Din değil ama bu dogmatizm terakkiye manidir
Türkiye gündemi kendini tekrar edip duruyor, biz de sıkıcı olmak pahasına mecburen öyle yapıyoruz.
Birbuçuk sene evvel bu köşede Sudanlı mütefekkir Abdulvahhab el-Efendi'nin kulağını çınlatmıştık...
Yeniden çınlatmak şart oldu:
El-Efendi, 28 Şubat döneminde İstanbul'da verdiği bir beyanatta, Osmanlı devletinin "ılımlı bir teokrasi" olduğunu, Mustafa Kemal'i putlaştırarak ve ona izafe ettikleri değerlere kutsiyet atfederek bir nevi din icat edenlerin ise "sert bir teokrasi" uyguladıklarını ileri sürmüştü.
Öyle ya; Osmanlı kimsenin inancına karışmazdı, "Kemalist/Atatürkçü" dogmatistler ise inançlarına bağlılık bildirmeyen herkesin iflahını kesmeye çalışıyorlar.
İster dindar olun ister dinsiz, ister Batı aleyhtarı olun ister Batıcı, ister muhafazakâr olun ister liberal, ister enternasyonalist olun ister milliyetçi; ruhban sınıfını hoş tutmak ve engizisyonun çarkına kapılmamak için "Ben Atatürkçüyüm" diyeceksiniz!

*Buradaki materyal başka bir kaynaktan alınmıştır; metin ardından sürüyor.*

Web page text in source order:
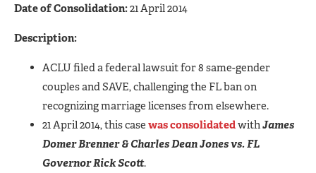
Date of Consolidation:21 April 2014
Description:
ACLU filed a federal lawsuit for 8 same-gender
couples and SAVE, challenging the FL ban on
recognizing marriage licenses from elsewhere.
21 April 2014, this case was consolidatedwithJames
Domer Brenner & Charles Dean Jones vs. FL
Governor Rick Scott.
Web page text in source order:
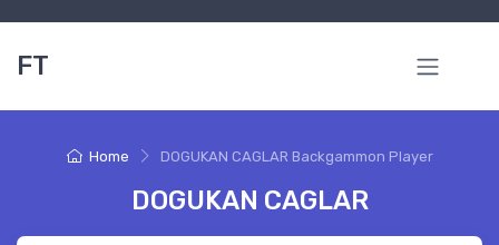
FT
Home DOGUKAN CAGLAR Backgammon Player
DOGUKAN CAGLAR

Hatta, dini/felsefi/ideolojik duruşunuzun meşru olduğunu ispat etmek için "Atatürk de dindardı" yahut "Atatürk de dinsizdi", "Atatürk de Batı aleyhtarıydı" yahut "Atatürk de Batıcıydı", "Atatürk de muhafazakârdı" yahut "Atatürk de liberaldi", "Atatürk de enternasyonalistti" yahut "Atatürk de milliyetçiydi" diyeceksiniz!
Ne olacaksanız, "ebedi şef" de o olduğu için olacaksınız!

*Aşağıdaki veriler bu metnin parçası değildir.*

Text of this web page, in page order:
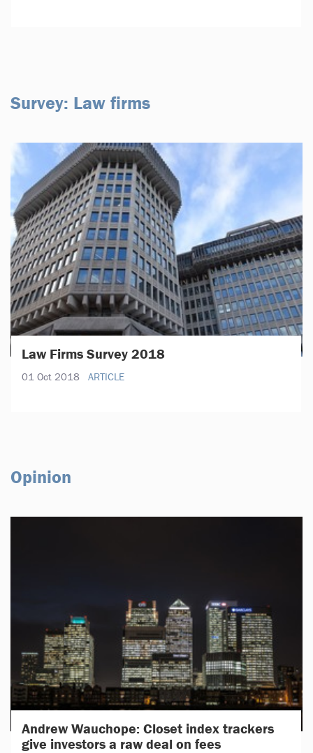
Survey: Law firms
Law Firms Survey 2018
01 Oct 2018 ARTICLE
Opinion
Andrew Wauchope: Closet index trackers
give investors a raw deal on fees

"Ebedi şef"in olmadığı bir şey olmayacaksınız!
Söylediğiniz ve yaptığınız her şeyi "ebedi şef"e dayandıracaksınız!
"Ebedi şef"in aynı anda bütün dini/felsefi/ideolojik duruşlara birden referans teşkil etmesi ne kadar akıl almaz olursa olsun, aklınız bunu alacak!
Şartların mütemadiyen değişmesine rağmen "ebedi şef"in dönemindeki şartlara teslim olmayı da içinize sindireceksiniz!
10 Kasım 1938 günü saat 9'u 5 geçe zaman durmuştur!
"Kemalist/Atatürkçü" dogmatizmde içtihat kapısı ebediyen kapalıdır!
Din değil ama bu dogmatizm terakkiye kesinlikle manidir!